### DESCRIPTION OF THE TASK
Your answer must be an exact copy of the entries below, with every picture removed.

### DATA PROVIDED

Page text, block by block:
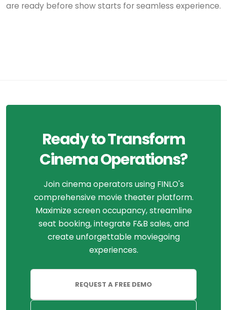
are ready before show starts for seamless experience.
Ready to Transform
Cinema Operations?
Join cinema operators using FINLO's
comprehensive movie theater platform.
Maximize screen occupancy, streamline
seat booking, integrate F&B sales, and
create unforgettable moviegoing
experiences.
REQUEST A FREE DEMO
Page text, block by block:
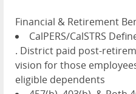
Financial & Retirement
CalPERS/CalSTRS
. District paid post-
vision for those
eligible dependents
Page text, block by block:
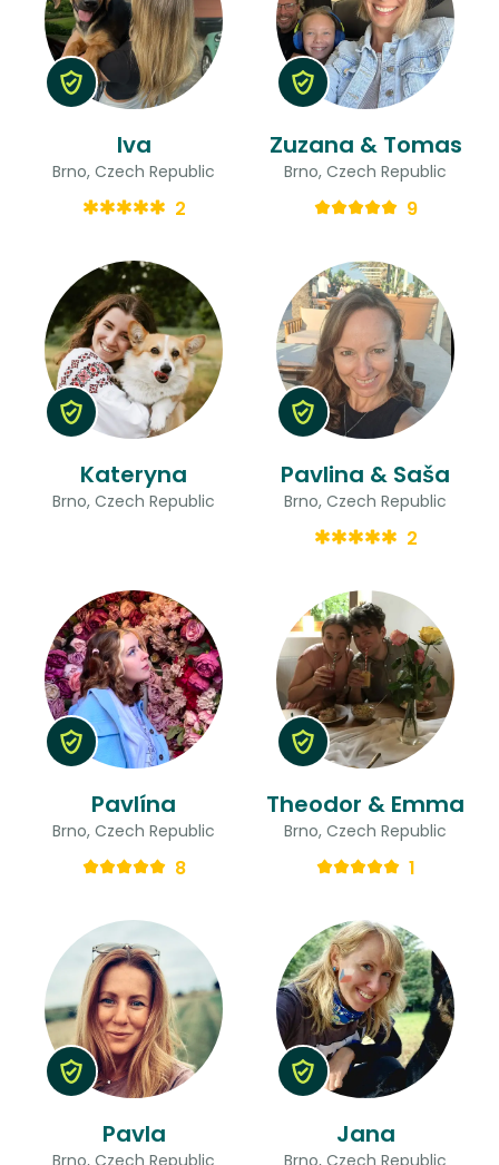
Iva
Brno, Czech Republic
2
Zuzana & Tomas
Brno, Czech Republic
9
Kateryna
Brno, Czech Republic
Pavlina & Saša
Brno, Czech Republic
2
Pavlína
Brno, Czech Republic
8
Theodor & Emma
Brno, Czech Republic
1
Pavla
Brno, Czech Republic
Jana
Brno, Czech Republic
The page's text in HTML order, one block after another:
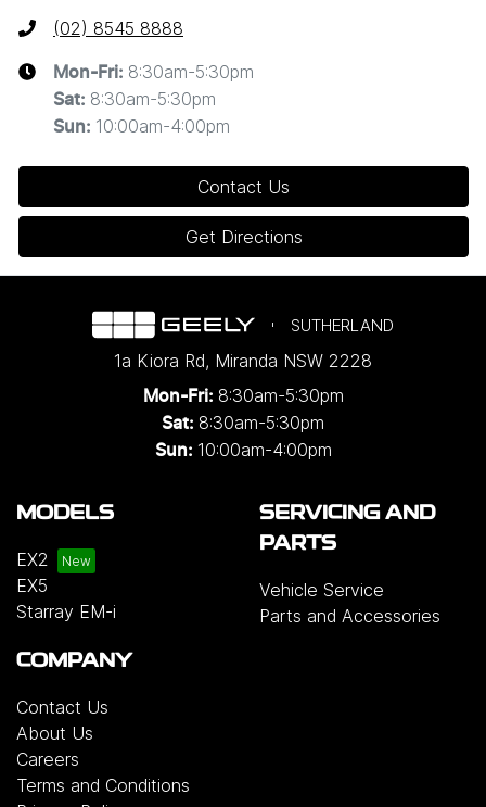
(02) 8545 8888
Mon-Fri: 8:30am-5:30pm
Sat: 8:30am-5:30pm
Sun: 10:00am-4:00pm
Contact Us
Get Directions
SUTHERLAND
1a Kiora Rd, Miranda NSW 2228
Mon-Fri: 8:30am-5:30pm
Sat: 8:30am-5:30pm
Sun: 10:00am-4:00pm
MODELS
EX2
EX5
Starray EM-i
SERVICING AND
PARTS
Vehicle Service
Parts and Accessories
COMPANY
Contact Us
About Us
Careers
Terms and Conditions
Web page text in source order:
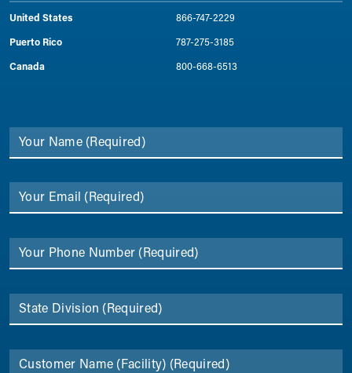
United States
866-747-2229
Puerto Rico
787-275-3185
Canada
800-668-6513
Your Name (Required)
Your Email (Required)
Your Phone Number (Required)
State Division (Required)
Customer Name (Facility) (Required)
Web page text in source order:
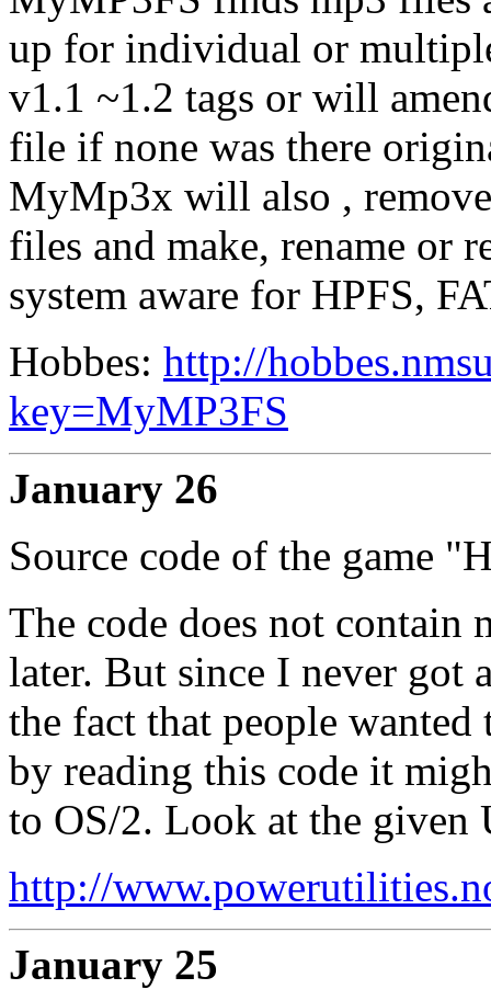
up for individual or
v1.1 ~1.2 tags or will
file if none was there
MyMp3x will also ,
files and make, rename or
system aware for HPFS,
Hobbes: http://
key=MyMP3FS
January 26
Source code of the game
The code does not contain
later. But since I never got
the fact that people
by reading this code it
to OS/2. Look at the
http://
January 25
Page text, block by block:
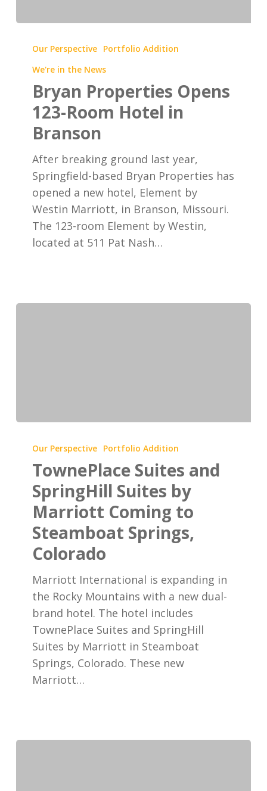
Properties
Opens
Room
Hotel
Our Perspective Portfolio Addition
We're in the News
Bryan Properties Opens
123-Room Hotel in
Branson
After breaking ground last year,
Springfield-based Bryan Properties has
opened a new hotel, Element by
Westin Marriott, in Branson, Missouri.
The 123-room Element by Westin,
located at 511 Pat Nash…
Suites
and
SpringHill
Suites
Marriott
Coming
Steamboat
Springs,
Colorado
Our Perspective Portfolio Addition
TownePlace Suites and
SpringHill Suites by
Marriott Coming to
Steamboat Springs,
Colorado
Marriott International is expanding in
the Rocky Mountains with a new dual-
brand hotel. The hotel includes
TownePlace Suites and SpringHill
Suites by Marriott in Steamboat
Springs, Colorado. These new
Marriott…

### EXERCISE ANSWER
Page text, block by block:
are ready before show starts for seamless experience.
Ready to Transform
Cinema Operations?
Join cinema operators using FINLO's
comprehensive movie theater platform.
Maximize screen occupancy, streamline
seat booking, integrate F&B sales, and
create unforgettable moviegoing
experiences.
REQUEST A FREE DEMO
Page text, block by block:
Financial & Retirement
CalPERS/CalSTRS
. District paid post-
vision for those
eligible dependents
Page text, block by block:
Iva
Brno, Czech Republic
2
Zuzana & Tomas
Brno, Czech Republic
9
Kateryna
Brno, Czech Republic
Pavlina & Saša
Brno, Czech Republic
2
Pavlína
Brno, Czech Republic
8
Theodor & Emma
Brno, Czech Republic
1
Pavla
Brno, Czech Republic
Jana
Brno, Czech Republic
The page's text in HTML order, one block after another:
(02) 8545 8888
Mon-Fri: 8:30am-5:30pm
Sat: 8:30am-5:30pm
Sun: 10:00am-4:00pm
Contact Us
Get Directions
SUTHERLAND
1a Kiora Rd, Miranda NSW 2228
Mon-Fri: 8:30am-5:30pm
Sat: 8:30am-5:30pm
Sun: 10:00am-4:00pm
MODELS
EX2
EX5
Starray EM-i
SERVICING AND
PARTS
Vehicle Service
Parts and Accessories
COMPANY
Contact Us
About Us
Careers
Terms and Conditions
Web page text in source order:
United States
866-747-2229
Puerto Rico
787-275-3185
Canada
800-668-6513
Your Name (Required)
Your Email (Required)
Your Phone Number (Required)
State Division (Required)
Customer Name (Facility) (Required)
Web page text in source order:
up for individual or
v1.1 ~1.2 tags or will
file if none was there
MyMp3x will also ,
files and make, rename or
system aware for HPFS,
Hobbes: http://
key=MyMP3FS
January 26
Source code of the game
The code does not contain
later. But since I never got
the fact that people
by reading this code it
to OS/2. Look at the
http://
January 25
Page text, block by block:
Properties
Opens
Room
Hotel
Our Perspective Portfolio Addition
We're in the News
Bryan Properties Opens
123-Room Hotel in
Branson
After breaking ground last year,
Springfield-based Bryan Properties has
opened a new hotel, Element by
Westin Marriott, in Branson, Missouri.
The 123-room Element by Westin,
located at 511 Pat Nash…
Suites
and
SpringHill
Suites
Marriott
Coming
Steamboat
Springs,
Colorado
Our Perspective Portfolio Addition
TownePlace Suites and
SpringHill Suites by
Marriott Coming to
Steamboat Springs,
Colorado
Marriott International is expanding in
the Rocky Mountains with a new dual-
brand hotel. The hotel includes
TownePlace Suites and SpringHill
Suites by Marriott in Steamboat
Springs, Colorado. These new
Marriott…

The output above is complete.